Once host is shutdown, I'll reseat dimm B3, clear the SEL, and power it back up!

https://wikitech.wikimedia.org/wiki/Cache_servers#Depool_and_downtime is correct, it just needs to be depooled (it will auto-depool on shutdown, but a manual depool is preferable).

See also T178011 for last time.
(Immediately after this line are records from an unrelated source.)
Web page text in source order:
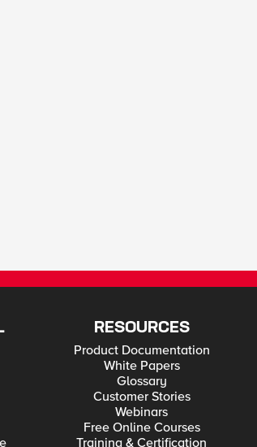
RESOURCES
Product Documentation
White Papers
Glossary
Customer Stories
Webinars
Free Online Courses
Training & Certification

Why didn't the icinga EDAC check catch this?

Mentioned in SAL (#wikimedia-operations) [2019-02-06T19:13:39Z] <robh> taking cp4026 offline to flash firmware and reseat dimm for testing on T214516

robh@cp4026:~$ sudo ipmi-sel
ID  | Date        | Time     | Name             | Type                     | Event
1   | Apr-23-2017 | 23:39:37 | SEL              | Event Logging Disabled   | Log Area Reset/Cleared
2   | May-03-2017 | 15:45:10 | PS Redundancy    | Power Supply             | Fully Redundant
3   | Sep-21-2017 | 03:57:01 | Status           | Power Supply             | Power Supply input lost (AC/DC)
4   | Sep-21-2017 | 03:57:01 | PS Redundancy    | Power Supply             | Redundancy Lost
5   | Sep-21-2017 | 04:28:01 | Status           | Power Supply             | Power Supply input lost (AC/DC)
6   | Sep-21-2017 | 04:28:11 | PS Redundancy    | Power Supply             | Fully Redundant
7   | Oct-05-2017 | 07:20:45 | Mem ECC Warning  | Memory                   | transition to Non-Critical from OK ; OEM Event Data2 code = A0h ; OEM Event Data3 code = 01h
8   | Oct-05-2017 | 07:30:31 | Mem ECC Warning  | Memory                   | transition to Critical from less severe ; OEM Event Data2 code = A0h ; OEM Event Data3 code = 01h
9   | Oct-12-2017 | 00:03:42 | Status           | Power Supply             | Power Supply input lost (AC/DC)
10  | Oct-12-2017 | 00:03:42 | PS Redundancy    | Power Supply             | Redundancy Lost
11  | Oct-12-2017 | 00:05:07 | Status           | Power Supply             | Power Supply input lost (AC/DC)
12  | Oct-12-2017 | 00:05:17 | Status           | Power Supply             | Power Supply input lost (AC/DC)
13  | Oct-17-2017 | 18:01:23 | Status           | Power Supply             | Power Supply input lost (AC/DC)
14  | Oct-17-2017 | 18:01:28 | PS Redundancy    | Power Supply             | Fully Redundant
15  | Oct-17-2017 | 21:32:43 | Intrusion        | Physical Security        | General Chassis Intrusion ; OEM Event Data2 code = 02h
16  | Oct-17-2017 | 21:32:48 | Intrusion        | Physical Security        | General Chassis Intrusion ; OEM Event Data2 code = 02h
17  | Dec-18-2018 | 18:02:36 | PS Redundancy    | Power Supply             | Redundancy Lost
18  | Dec-18-2018 | 18:02:36 | Status           | Power Supply             | Power Supply input lost (AC/DC)
19  | Dec-18-2018 | 18:05:26 | Status           | Power Supply             | Power Supply input lost (AC/DC)
20  | Dec-18-2018 | 18:05:36 | PS Redundancy    | Power Supply             | Fully Redundant
21  | Dec-18-2018 | 18:14:47 | Status           | Power Supply             | Power Supply input lost (AC/DC)
22  | Dec-18-2018 | 18:14:52 | PS Redundancy    | Power Supply             | Redundancy Lost
23  | Dec-18-2018 | 18:19:07 | Status           | Power Supply             | Power Supply input lost (AC/DC)
24  | Dec-18-2018 | 18:19:12 | PS Redundancy    | Power Supply             | Fully Redundant
25  | Dec-22-2018 | 04:13:13 | Mem ECC Warning  | Memory                   | transition to Non-Critical from OK ; OEM Event Data2 code = A1h ; OEM Event Data3 code = 04h
26  | Dec-22-2018 | 05:09:48 | Mem ECC Warning  | Memory                   | transition to Critical from less severe ; OEM Event Data2 code = A1h ; OEM Event Data3 code = 04h
robh@cp4026:~$

Mentioned in SAL (#wikimedia-operations) [2019-02-06T19:50:53Z] <robh> updated firmware on cp4026 and re-seated (already well seated) dimm b3. errors have cleared for now T214516

Ok, things I did to fix this system so far:

  • set system and services/mgmt to maint mode for 2 hours
  • updated task with full SEL log output
  • powered off system
  • updated firmware for bios, includes all memory handing, required for opening Dell support cases
  • ensured dimm b3 was seated properly (it was)
  • wiped rac log and returned to service

If this has further errors, there is now this task history to track it.